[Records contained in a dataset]
══════

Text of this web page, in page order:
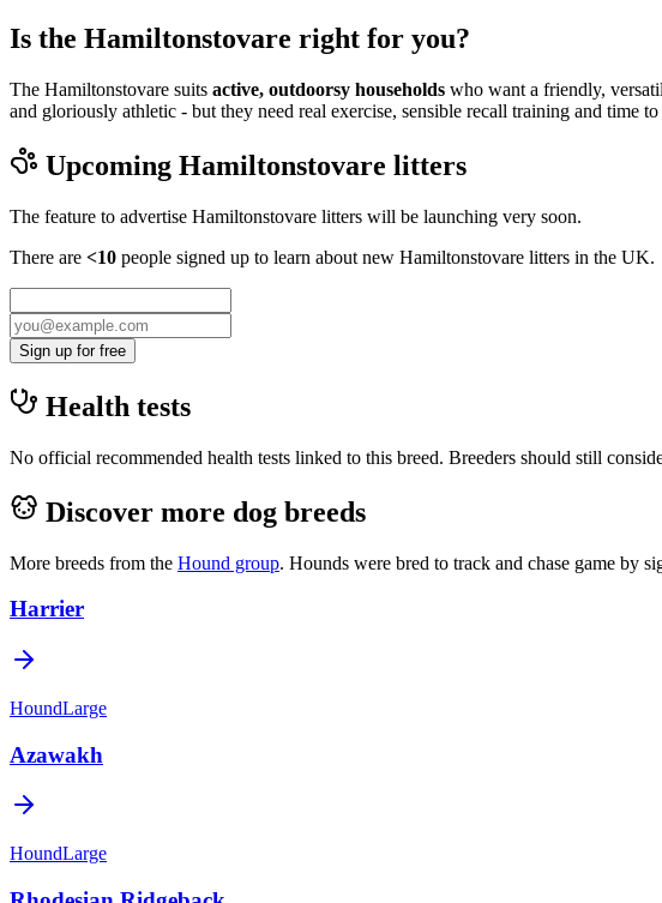
Is the Hamiltonstovare right for you?
The Hamiltonstovare suits active, outdoorsy households who want a friendly,
and gloriously athletic - but they need real exercise, sensible recall training and time
Upcoming Hamiltonstovare litters
The feature to advertise Hamiltonstovare litters will be launching very soon.
There are <10 people signed up to learn about new Hamiltonstovare litters in the UK.
Sign up for free
Health tests
No official recommended health tests linked to this breed. Breeders should still
Discover more dog breeds
More breeds from the Hound group. Hounds were bred to track and chase game by
Harrier
HoundLarge
Azawakh
HoundLarge

══════

- **PROBLEM TO WORK ON**: Repeat the data verbatim through the "There are <10" line, no pictures.

- **TASK ANSWER**:
Text of this web page, in page order:
Is the Hamiltonstovare right for you?
The Hamiltonstovare suits active, outdoorsy households who want a friendly,
and gloriously athletic - but they need real exercise, sensible recall training and time
Upcoming Hamiltonstovare litters
The feature to advertise Hamiltonstovare litters will be launching very soon.
There are <10 people signed up to learn about new Hamiltonstovare litters in the UK.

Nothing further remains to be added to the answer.